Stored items
↓
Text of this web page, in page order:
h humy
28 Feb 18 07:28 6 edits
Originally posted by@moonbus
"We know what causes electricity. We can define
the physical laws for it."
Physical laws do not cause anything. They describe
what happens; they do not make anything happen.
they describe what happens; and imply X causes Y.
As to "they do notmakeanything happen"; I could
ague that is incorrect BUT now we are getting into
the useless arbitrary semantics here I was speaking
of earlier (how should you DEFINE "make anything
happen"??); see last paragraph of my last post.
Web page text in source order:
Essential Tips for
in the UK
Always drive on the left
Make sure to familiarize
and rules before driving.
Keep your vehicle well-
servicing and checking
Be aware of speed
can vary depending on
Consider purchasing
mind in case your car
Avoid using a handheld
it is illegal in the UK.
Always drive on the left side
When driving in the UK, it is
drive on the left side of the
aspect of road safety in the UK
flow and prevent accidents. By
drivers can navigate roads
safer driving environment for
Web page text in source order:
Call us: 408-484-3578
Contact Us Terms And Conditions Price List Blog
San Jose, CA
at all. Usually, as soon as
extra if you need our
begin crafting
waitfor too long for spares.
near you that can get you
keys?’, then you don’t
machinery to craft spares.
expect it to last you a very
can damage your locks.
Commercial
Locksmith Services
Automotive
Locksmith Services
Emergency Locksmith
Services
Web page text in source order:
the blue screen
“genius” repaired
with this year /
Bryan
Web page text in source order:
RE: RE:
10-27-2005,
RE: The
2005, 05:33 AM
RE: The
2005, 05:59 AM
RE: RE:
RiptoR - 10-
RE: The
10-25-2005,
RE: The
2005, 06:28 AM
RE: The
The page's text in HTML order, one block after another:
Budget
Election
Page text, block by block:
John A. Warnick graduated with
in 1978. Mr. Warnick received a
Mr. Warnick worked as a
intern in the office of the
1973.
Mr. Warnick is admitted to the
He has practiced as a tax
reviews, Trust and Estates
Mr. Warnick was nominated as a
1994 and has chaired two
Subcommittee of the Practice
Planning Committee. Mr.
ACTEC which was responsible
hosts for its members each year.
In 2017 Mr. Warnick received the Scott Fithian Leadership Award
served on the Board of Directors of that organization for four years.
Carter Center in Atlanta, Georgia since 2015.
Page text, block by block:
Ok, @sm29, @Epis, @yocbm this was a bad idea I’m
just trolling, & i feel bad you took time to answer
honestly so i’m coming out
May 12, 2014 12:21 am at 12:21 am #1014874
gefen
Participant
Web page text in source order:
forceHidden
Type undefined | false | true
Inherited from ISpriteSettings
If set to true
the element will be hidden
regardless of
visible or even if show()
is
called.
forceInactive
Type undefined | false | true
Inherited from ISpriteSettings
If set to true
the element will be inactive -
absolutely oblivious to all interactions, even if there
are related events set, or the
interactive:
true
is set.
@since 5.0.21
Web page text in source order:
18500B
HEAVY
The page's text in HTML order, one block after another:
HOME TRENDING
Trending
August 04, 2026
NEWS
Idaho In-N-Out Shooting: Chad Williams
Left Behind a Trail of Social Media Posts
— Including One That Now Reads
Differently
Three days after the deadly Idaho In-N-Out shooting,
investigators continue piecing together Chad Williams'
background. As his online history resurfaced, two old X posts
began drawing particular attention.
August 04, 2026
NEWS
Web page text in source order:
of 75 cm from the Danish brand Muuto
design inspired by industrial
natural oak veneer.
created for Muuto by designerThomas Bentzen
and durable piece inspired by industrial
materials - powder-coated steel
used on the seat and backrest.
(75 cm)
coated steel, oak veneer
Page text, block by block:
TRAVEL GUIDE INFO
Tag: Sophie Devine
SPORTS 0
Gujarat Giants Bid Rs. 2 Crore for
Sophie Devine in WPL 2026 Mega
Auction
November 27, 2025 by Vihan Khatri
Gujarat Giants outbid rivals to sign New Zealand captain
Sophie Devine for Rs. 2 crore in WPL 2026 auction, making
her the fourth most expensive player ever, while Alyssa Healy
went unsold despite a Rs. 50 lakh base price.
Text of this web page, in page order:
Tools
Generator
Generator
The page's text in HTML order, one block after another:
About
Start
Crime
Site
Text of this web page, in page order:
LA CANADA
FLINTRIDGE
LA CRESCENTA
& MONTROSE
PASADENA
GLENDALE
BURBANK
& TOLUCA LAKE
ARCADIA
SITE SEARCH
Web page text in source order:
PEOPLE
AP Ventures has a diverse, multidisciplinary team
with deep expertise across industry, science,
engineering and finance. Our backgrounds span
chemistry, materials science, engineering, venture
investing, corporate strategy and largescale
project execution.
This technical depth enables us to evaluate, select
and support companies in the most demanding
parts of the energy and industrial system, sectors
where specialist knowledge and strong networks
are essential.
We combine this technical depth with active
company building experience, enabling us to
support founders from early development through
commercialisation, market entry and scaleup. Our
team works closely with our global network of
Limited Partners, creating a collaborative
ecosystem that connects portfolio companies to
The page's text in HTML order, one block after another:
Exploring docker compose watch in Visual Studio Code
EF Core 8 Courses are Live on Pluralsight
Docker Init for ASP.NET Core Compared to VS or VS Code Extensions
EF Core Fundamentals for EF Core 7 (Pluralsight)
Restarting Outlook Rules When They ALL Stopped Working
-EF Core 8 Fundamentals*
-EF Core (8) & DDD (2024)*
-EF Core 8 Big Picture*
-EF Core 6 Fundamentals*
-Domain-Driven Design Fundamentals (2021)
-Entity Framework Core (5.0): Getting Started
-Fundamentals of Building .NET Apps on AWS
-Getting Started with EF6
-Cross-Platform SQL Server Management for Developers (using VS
↑
The required output is the complete set of records, reproduced exactly.

Text of this web page, in page order:
h humy
28 Feb 18 07:28 6 edits
Originally posted by@moonbus
"We know what causes electricity. We can define
the physical laws for it."
Physical laws do not cause anything. They describe
what happens; they do not make anything happen.
they describe what happens; and imply X causes Y.
As to "they do notmakeanything happen"; I could
ague that is incorrect BUT now we are getting into
the useless arbitrary semantics here I was speaking
of earlier (how should you DEFINE "make anything
happen"??); see last paragraph of my last post.
Web page text in source order:
Essential Tips for
in the UK
Always drive on the left
Make sure to familiarize
and rules before driving.
Keep your vehicle well-
servicing and checking
Be aware of speed
can vary depending on
Consider purchasing
mind in case your car
Avoid using a handheld
it is illegal in the UK.
Always drive on the left side
When driving in the UK, it is
drive on the left side of the
aspect of road safety in the UK
flow and prevent accidents. By
drivers can navigate roads
safer driving environment for
Web page text in source order:
Call us: 408-484-3578
Contact Us Terms And Conditions Price List Blog
San Jose, CA
at all. Usually, as soon as
extra if you need our
begin crafting
waitfor too long for spares.
near you that can get you
keys?’, then you don’t
machinery to craft spares.
expect it to last you a very
can damage your locks.
Commercial
Locksmith Services
Automotive
Locksmith Services
Emergency Locksmith
Services
Web page text in source order:
the blue screen
“genius” repaired
with this year /
Bryan
Web page text in source order:
RE: RE:
10-27-2005,
RE: The
2005, 05:33 AM
RE: The
2005, 05:59 AM
RE: RE:
RiptoR - 10-
RE: The
10-25-2005,
RE: The
2005, 06:28 AM
RE: The
The page's text in HTML order, one block after another:
Budget
Election
Page text, block by block:
John A. Warnick graduated with
in 1978. Mr. Warnick received a
Mr. Warnick worked as a
intern in the office of the
1973.
Mr. Warnick is admitted to the
He has practiced as a tax
reviews, Trust and Estates
Mr. Warnick was nominated as a
1994 and has chaired two
Subcommittee of the Practice
Planning Committee. Mr.
ACTEC which was responsible
hosts for its members each year.
In 2017 Mr. Warnick received the Scott Fithian Leadership Award
served on the Board of Directors of that organization for four years.
Carter Center in Atlanta, Georgia since 2015.
Page text, block by block:
Ok, @sm29, @Epis, @yocbm this was a bad idea I’m
just trolling, & i feel bad you took time to answer
honestly so i’m coming out
May 12, 2014 12:21 am at 12:21 am #1014874
gefen
Participant
Web page text in source order:
forceHidden
Type undefined | false | true
Inherited from ISpriteSettings
If set to true
the element will be hidden
regardless of
visible or even if show()
is
called.
forceInactive
Type undefined | false | true
Inherited from ISpriteSettings
If set to true
the element will be inactive -
absolutely oblivious to all interactions, even if there
are related events set, or the
interactive:
true
is set.
@since 5.0.21
Web page text in source order:
18500B
HEAVY
The page's text in HTML order, one block after another:
HOME TRENDING
Trending
August 04, 2026
NEWS
Idaho In-N-Out Shooting: Chad Williams
Left Behind a Trail of Social Media Posts
— Including One That Now Reads
Differently
Three days after the deadly Idaho In-N-Out shooting,
investigators continue piecing together Chad Williams'
background. As his online history resurfaced, two old X posts
began drawing particular attention.
August 04, 2026
NEWS
Web page text in source order:
of 75 cm from the Danish brand Muuto
design inspired by industrial
natural oak veneer.
created for Muuto by designerThomas Bentzen
and durable piece inspired by industrial
materials - powder-coated steel
used on the seat and backrest.
(75 cm)
coated steel, oak veneer
Page text, block by block:
TRAVEL GUIDE INFO
Tag: Sophie Devine
SPORTS 0
Gujarat Giants Bid Rs. 2 Crore for
Sophie Devine in WPL 2026 Mega
Auction
November 27, 2025 by Vihan Khatri
Gujarat Giants outbid rivals to sign New Zealand captain
Sophie Devine for Rs. 2 crore in WPL 2026 auction, making
her the fourth most expensive player ever, while Alyssa Healy
went unsold despite a Rs. 50 lakh base price.
Text of this web page, in page order:
Tools
Generator
Generator
The page's text in HTML order, one block after another:
About
Start
Crime
Site
Text of this web page, in page order:
LA CANADA
FLINTRIDGE
LA CRESCENTA
& MONTROSE
PASADENA
GLENDALE
BURBANK
& TOLUCA LAKE
ARCADIA
SITE SEARCH
Web page text in source order:
PEOPLE
AP Ventures has a diverse, multidisciplinary team
with deep expertise across industry, science,
engineering and finance. Our backgrounds span
chemistry, materials science, engineering, venture
investing, corporate strategy and largescale
project execution.
This technical depth enables us to evaluate, select
and support companies in the most demanding
parts of the energy and industrial system, sectors
where specialist knowledge and strong networks
are essential.
We combine this technical depth with active
company building experience, enabling us to
support founders from early development through
commercialisation, market entry and scaleup. Our
team works closely with our global network of
Limited Partners, creating a collaborative
ecosystem that connects portfolio companies to
The page's text in HTML order, one block after another:
Exploring docker compose watch in Visual Studio Code
EF Core 8 Courses are Live on Pluralsight
Docker Init for ASP.NET Core Compared to VS or VS Code Extensions
EF Core Fundamentals for EF Core 7 (Pluralsight)
Restarting Outlook Rules When They ALL Stopped Working
-EF Core 8 Fundamentals*
-EF Core (8) & DDD (2024)*
-EF Core 8 Big Picture*
-EF Core 6 Fundamentals*
-Domain-Driven Design Fundamentals (2021)
-Entity Framework Core (5.0): Getting Started
-Fundamentals of Building .NET Apps on AWS
-Getting Started with EF6
-Cross-Platform SQL Server Management for Developers (using VS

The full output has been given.